Pull every line with the word "seeing" out of the entries below.

(Records supplied)

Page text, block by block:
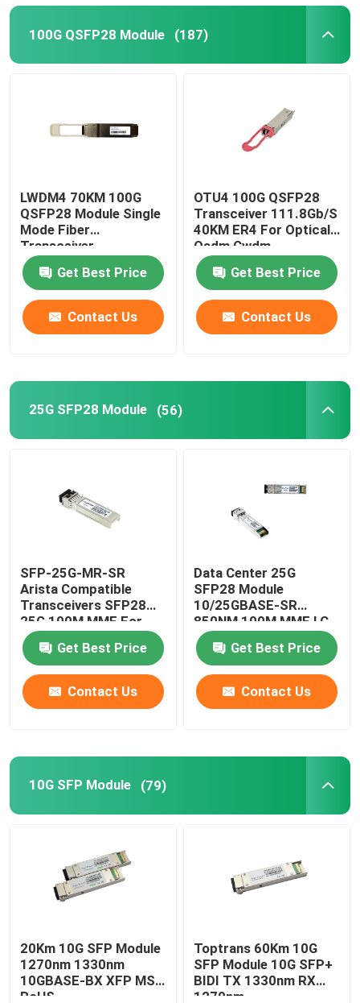
100G QSFP28 Module (187)
LWDM4 70KM 100G
QSFP28 Module Single
Mode Fiber
Transceiver
Get Best Price
Contact Us
OTU4 100G QSFP28
Transceiver 111.8Gb/S
40KM ER4 For Optical
Oadm Cwdm
Multiplexer
Get Best Price
Contact Us
25G SFP28 Module (56)
SFP-25G-MR-SR
Arista Compatible
Transceivers SFP28
25G 100M MMF For
Campus LAN
Get Best Price
Contact Us
Data Center 25G
SFP28 Module
10/25GBASE-SR
850NM 100M MMF LC
Duplex
Get Best Price
Contact Us
10G SFP Module (79)
20Km 10G SFP Module
1270nm 1330nm
10GBASE-BX XFP MSA
RoHS
Toptrans 60Km 10G
SFP Module 10G SFP+
BIDI TX 1330nm RX
1270nm
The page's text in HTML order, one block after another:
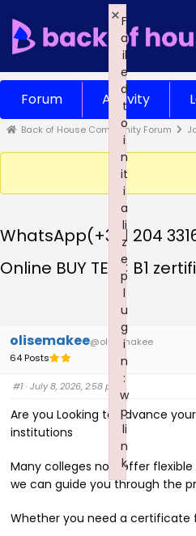
Forum Activity
Back of House Community Forum
WhatsApp(+371 204
Online BUY TELC B1
olisemakee@olisemakee
64 Posts
#1· July 8, 2026, 2:58 pm
Are you Looking to advance
institutions
Many colleges now offer
we can guide you through the
Whether you need a certificate
F
a
il
e
d
t
o
i
n
it
i
a
li
z
e
p
l
u
g
i
n
:
w
p
li
n
k
×
Failed to
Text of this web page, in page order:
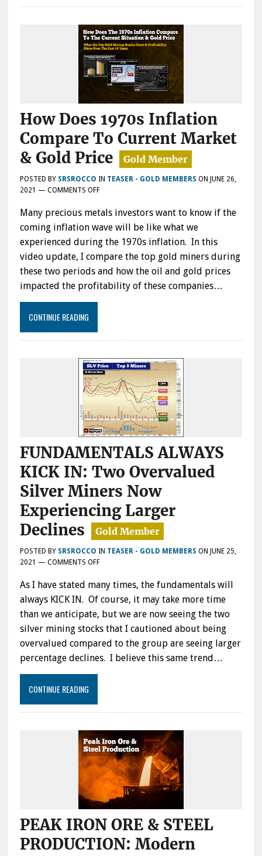
How Does 1970s Inflation
Compare To Current Market
& Gold Price
POSTED BY SRSROCCO IN TEASER - GOLD MEMBERS ON JUNE 26,
2021 — COMMENTS OFFON
DOES
COMPARE
TO
CURRENT
&
Many precious metals investors want to know if the
coming inflation wave will be like what we
experienced during the 1970s inflation. In this
video update, I compare the top gold miners during
these two periods and how the oil and gold prices
impacted the profitability of these companies…
CONTINUE READING
FUNDAMENTALS ALWAYS
KICK IN: Two Overvalued
Silver Miners Now
Experiencing Larger
Declines
POSTED BY SRSROCCO IN TEASER - GOLD MEMBERS ON JUNE 25,
2021 — COMMENTS OFFON
ALWAYS
TWO
OVERVALUED
SILVER
NOW
As I have stated many times, the fundamentals will
always KICK IN. Of course, it may take more time
than we anticipate, but we are now seeing the two
silver mining stocks that I cautioned about being
overvalued compared to the group are seeing larger
percentage declines. I believe this same trend…
CONTINUE READING
PEAK IRON ORE & STEEL
PRODUCTION: Modern
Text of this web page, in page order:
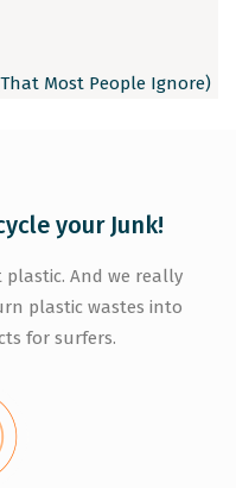
Most People Ignore)
your Junk!
And we really
plastic wastes into
for surfers.
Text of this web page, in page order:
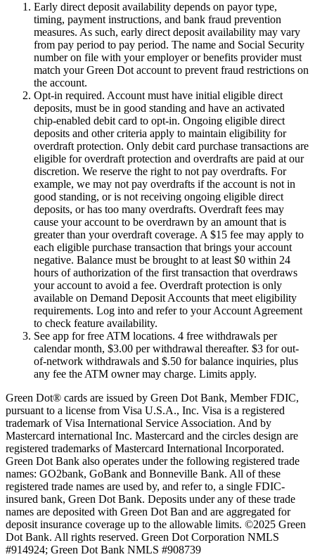
Early direct deposit availability depends on payor type,
timing, payment instructions, and bank fraud prevention
measures. As such, early direct deposit availability may vary
from pay period to pay period. The name and Social Security
number on file with your employer or benefits provider must
match your Green Dot account to prevent fraud restrictions on
the account.
Opt-in required. Account must have initial eligible direct
deposits, must be in good standing and have an activated
chip-enabled debit card to opt-in. Ongoing eligible direct
deposits and other criteria apply to maintain eligibility for
overdraft protection. Only debit card purchase transactions are
eligible for overdraft protection and overdrafts are paid at our
discretion. We reserve the right to not pay overdrafts. For
example, we may not pay overdrafts if the account is not in
good standing, or is not receiving ongoing eligible direct
deposits, or has too many overdrafts. Overdraft fees may
cause your account to be overdrawn by an amount that is
greater than your overdraft coverage. A $15 fee may apply to
each eligible purchase transaction that brings your account
negative. Balance must be brought to at least $0 within 24
hours of authorization of the first transaction that overdraws
your account to avoid a fee. Overdraft protection is only
available on Demand Deposit Accounts that meet eligibility
requirements. Log into and refer to your Account Agreement
to check feature availability.
See app for free ATM locations. 4 free withdrawals per
calendar month, $3.00 per withdrawal thereafter. $3 for out-
of-network withdrawals and $.50 for balance inquiries, plus
any fee the ATM owner may charge. Limits apply.
Green Dot® cards are issued by Green Dot Bank, Member FDIC,
pursuant to a license from Visa U.S.A., Inc. Visa is a registered
trademark of Visa International Service Association. And by
Mastercard international Inc. Mastercard and the circles design are
registered trademarks of Mastercard International Incorporated.
Green Dot Bank also operates under the following registered trade
names: GO2bank, GoBank and Bonneville Bank. All of these
registered trade names are used by, and refer to, a single FDIC-
insured bank, Green Dot Bank. Deposits under any of these trade
names are deposited with Green Dot Ban and are aggregated for
deposit insurance coverage up to the allowable limits. ©2025 Green
Dot Bank. All rights reserved. Green Dot Corporation NMLS
#914924; Green Dot Bank NMLS #908739
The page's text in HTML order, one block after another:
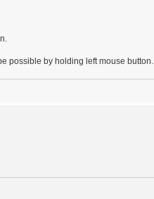
possible by holding left mouse button.
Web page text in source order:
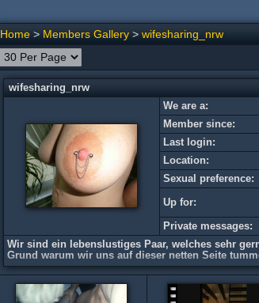
Home > Members Gallery > wifesharing_nrw
wifesharing_nrw
We are a:
Member since:
Last login:
Location:
Sexual preference:
Up for:
Private messages:
Wir sind ein lebenslustiges Paar, welches sehr
Grund warum wir uns auf dieser netten Seite
*** no privat picture sharing***
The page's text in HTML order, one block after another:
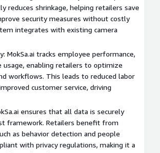
reduces shrinkage, helping retailers save
security measures without costly
integrates with existing camera
MokSa.ai tracks employee performance,
enabling retailers to optimize
workflows. This leads to reduced labor
customer service, driving
ensures that all data is securely
framework. Retailers benefit from
as behavior detection and people
with privacy regulations, making it a
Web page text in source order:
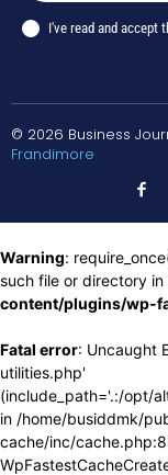
I've read and accept
© 2026 Business
Frandimore
Warning:
such file or directory in
content/plugins/wp-
Fatal error: Uncaught
utilities.php'
(include_path='.:/opt/
in /home/busiddmk/
cache/inc/
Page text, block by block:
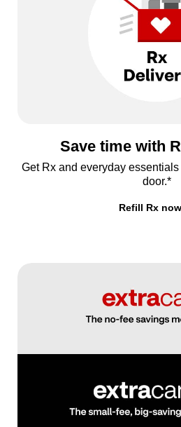
Save time with
Get Rx and everyday
door.*
Refill Rx now

(End Records supplied)

◆ Task result
than we anticipate, but we are now seeing the two
overvalued compared to the group are seeing larger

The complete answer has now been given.